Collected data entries
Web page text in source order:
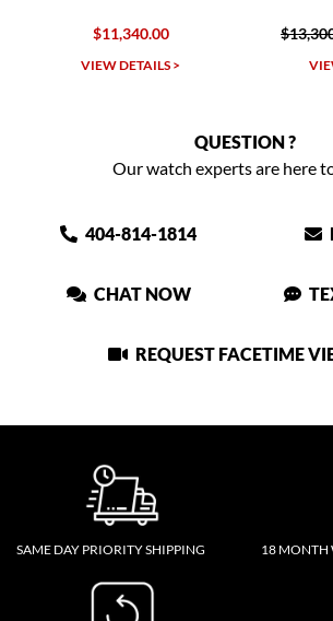
$11,340.00
VIEW DETAILS >
QUESTION ?
Our watch experts are here
404-814-1814
CHAT NOW
REQUEST FACETIME
SAME DAY PRIORITY SHIPPING 18 MONTH
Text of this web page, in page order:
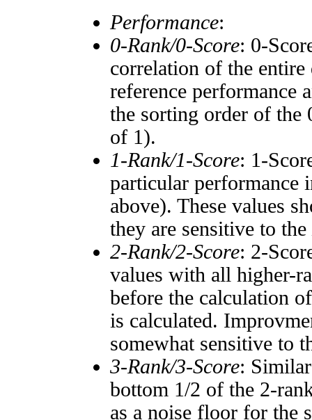
Performance:
0-Rank/0-Score: 0-
correlation of the entire
reference performance
the sorting order of the
of 1).
1-Rank/1-Score: 1-
particular performance
above). These values
they are sensitive to the
2-Rank/2-Score: 2-
values with all higher-
before the calculation
is calculated.
somewhat sensitive to
3-Rank/3-Score:
bottom 1/2 of the 2-
as a noise floor for the
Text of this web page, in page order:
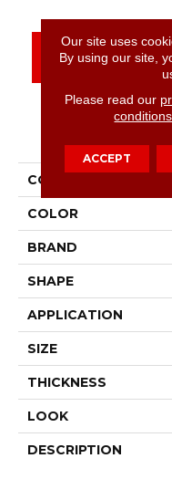
CONTACT US
COLLECTION
COLOR
BRAND
SHAPE
APPLICATION
SIZE
THICKNESS
LOOK
DESCRIPTION
Our site uses
By using our site,
Please read our
conditions
ACCEPT
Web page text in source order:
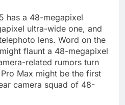
has a 48-megapixel
ultra-wide one, and
lens. Word on the
flaunt a 48-megapixel
related rumors turn
Max might be the first
camera squad of 48-
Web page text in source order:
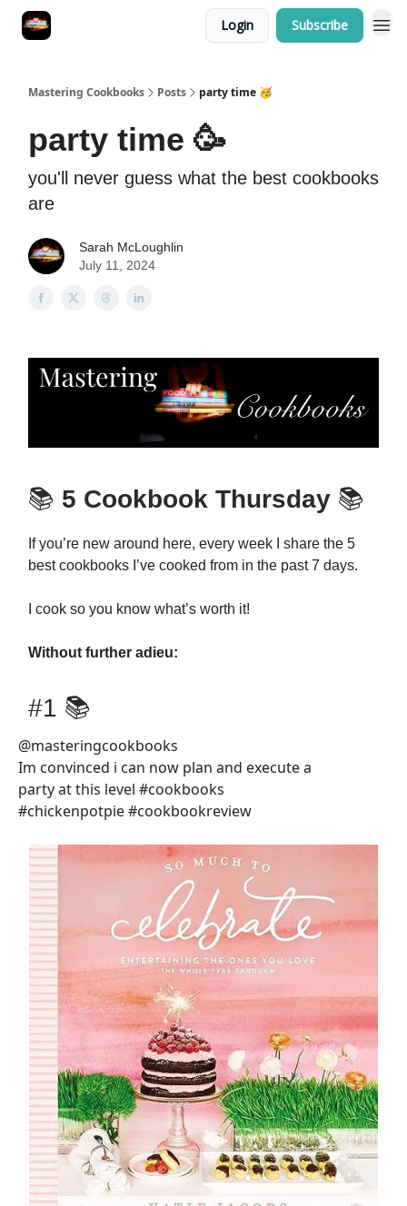
Login Subscribe
Mastering Cookbooks Posts party time 🥳
party time 🥳
you'll never guess what the best cookbooks
are
Sarah McLoughlin
July 11, 2024
📚 5 Cookbook Thursday 📚
If you’re new around here, every week I share the 5
best cookbooks I’ve cooked from in the past 7 days.
I cook so you know what’s worth it!
Without further adieu:
#1 📚
@masteringcookbooks
Im convinced i can now plan and execute a
party at this level #cookbooks
#chickenpotpie #cookbookreview
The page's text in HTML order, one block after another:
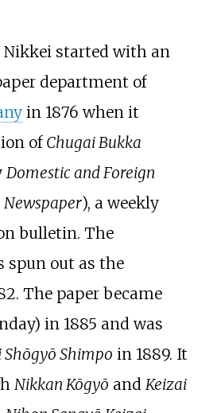
Nikkei started with an
department of
in 1876 when it
of Chugai Bukka
Domestic and Foreign
), a weekly
bulletin. The
spun out as the
The paper became
in 1885 and was
Shōgyō Shimpo in 1889. It
Nikkan Kōgyō and Keizai
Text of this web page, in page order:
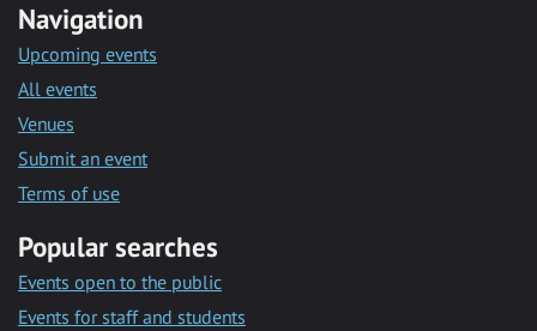
Navigation
Upcoming events
All events
Venues
Submit an event
Terms of use
Popular searches
Events open to the public
Events for staff and students
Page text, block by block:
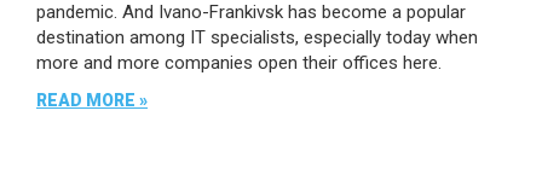
pandemic. And Ivano-Frankivsk has become a popular
destination among IT specialists, especially today when
more and more companies open their offices here.
READ MORE »
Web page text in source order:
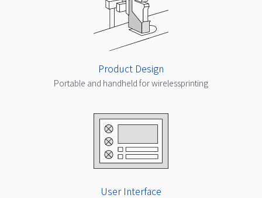
Product Design
Portable and handheld for wirelessprinting
User Interface
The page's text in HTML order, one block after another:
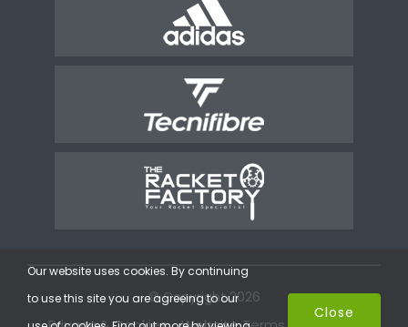
© Copyright 2026
Our website uses cookies. By continuing
to use this site you are agreeing to our
Close
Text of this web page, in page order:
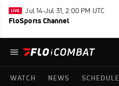
Jul 14-Jul 31, 2:00 PM UTC
FloSports Channel
WATCH NEWS SCHEDULE
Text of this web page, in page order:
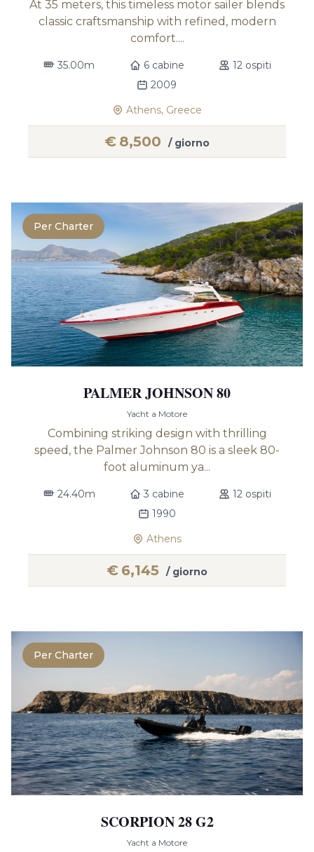
At 35 meters, this timeless motor sailer blends
classic craftsmanship with refined, modern
comfort....
35.00m 6 cabine
12 ospiti
2009
Athens, Greece
€ 8,500 / giorno
Per Charter
PALMER JOHNSON 80
Yacht a Motore
Combining striking design with thrilling
speed, the Palmer Johnson 80 is a sleek 80-
foot aluminum ya...
24.40m 3 cabine
12 ospiti
1990
Athens
€ 6,145 / giorno
Per Charter
SCORPION 28 G2
Yacht a Motore
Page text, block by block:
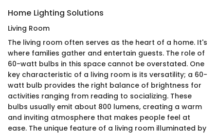
Home Lighting Solutions
Living Room
The living room often serves as the heart of a home. It's
where families gather and entertain guests. The role of
60-watt bulbs in this space cannot be overstated. One
key characteristic of a living room is its versatility; a 60-
watt bulb provides the right balance of brightness for
activities ranging from reading to socializing. These
bulbs usually emit about 800 lumens, creating a warm
and inviting atmosphere that makes people feel at
ease. The unique feature of a living room illuminated by
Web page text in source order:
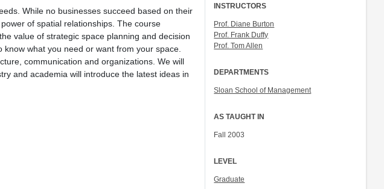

What you should do - The expected output is each record, copied exactly, and nothing in place of the pictures.

Task response -
Web page text in source order:
$11,340.00
VIEW DETAILS >
QUESTION ?
Our watch experts are here
404-814-1814
CHAT NOW
REQUEST FACETIME
SAME DAY PRIORITY SHIPPING 18 MONTH
Text of this web page, in page order:
Performance:
0-Rank/0-Score: 0-
correlation of the entire
reference performance
the sorting order of the
of 1).
1-Rank/1-Score: 1-
particular performance
above). These values
they are sensitive to the
2-Rank/2-Score: 2-
values with all higher-
before the calculation
is calculated.
somewhat sensitive to
3-Rank/3-Score:
bottom 1/2 of the 2-
as a noise floor for the
Text of this web page, in page order:
CONTACT US
COLLECTION
COLOR
BRAND
SHAPE
APPLICATION
SIZE
THICKNESS
LOOK
DESCRIPTION
Our site uses
By using our site,
Please read our
conditions
ACCEPT
Web page text in source order:
has a 48-megapixel
ultra-wide one, and
lens. Word on the
flaunt a 48-megapixel
related rumors turn
Max might be the first
camera squad of 48-
Web page text in source order:
Login Subscribe
Mastering Cookbooks Posts party time 🥳
party time 🥳
you'll never guess what the best cookbooks
are
Sarah McLoughlin
July 11, 2024
📚 5 Cookbook Thursday 📚
If you’re new around here, every week I share the 5
best cookbooks I’ve cooked from in the past 7 days.
I cook so you know what’s worth it!
Without further adieu:
#1 📚
@masteringcookbooks
Im convinced i can now plan and execute a
party at this level #cookbooks
#chickenpotpie #cookbookreview
The page's text in HTML order, one block after another:
Nikkei started with an
department of
in 1876 when it
of Chugai Bukka
Domestic and Foreign
), a weekly
bulletin. The
spun out as the
The paper became
in 1885 and was
Shōgyō Shimpo in 1889. It
Nikkan Kōgyō and Keizai
Text of this web page, in page order:
Navigation
Upcoming events
All events
Venues
Submit an event
Terms of use
Popular searches
Events open to the public
Events for staff and students
Page text, block by block:
pandemic. And Ivano-Frankivsk has become a popular
destination among IT specialists, especially today when
more and more companies open their offices here.
READ MORE »
Web page text in source order:
Product Design
Portable and handheld for wirelessprinting
User Interface
The page's text in HTML order, one block after another:
© Copyright 2026
Our website uses cookies. By continuing
to use this site you are agreeing to our
Close
Text of this web page, in page order:
Jul 14-Jul 31, 2:00 PM UTC
FloSports Channel
WATCH NEWS SCHEDULE
Text of this web page, in page order:
At 35 meters, this timeless motor sailer blends
classic craftsmanship with refined, modern
comfort....
35.00m 6 cabine
12 ospiti
2009
Athens, Greece
€ 8,500 / giorno
Per Charter
PALMER JOHNSON 80
Yacht a Motore
Combining striking design with thrilling
speed, the Palmer Johnson 80 is a sleek 80-
foot aluminum ya...
24.40m 3 cabine
12 ospiti
1990
Athens
€ 6,145 / giorno
Per Charter
SCORPION 28 G2
Yacht a Motore
Page text, block by block:
Home Lighting Solutions
Living Room
The living room often serves as the heart of a home. It's
where families gather and entertain guests. The role of
60-watt bulbs in this space cannot be overstated. One
key characteristic of a living room is its versatility; a 60-
watt bulb provides the right balance of brightness for
activities ranging from reading to socializing. These
bulbs usually emit about 800 lumens, creating a warm
and inviting atmosphere that makes people feel at
ease. The unique feature of a living room illuminated by
Web page text in source order:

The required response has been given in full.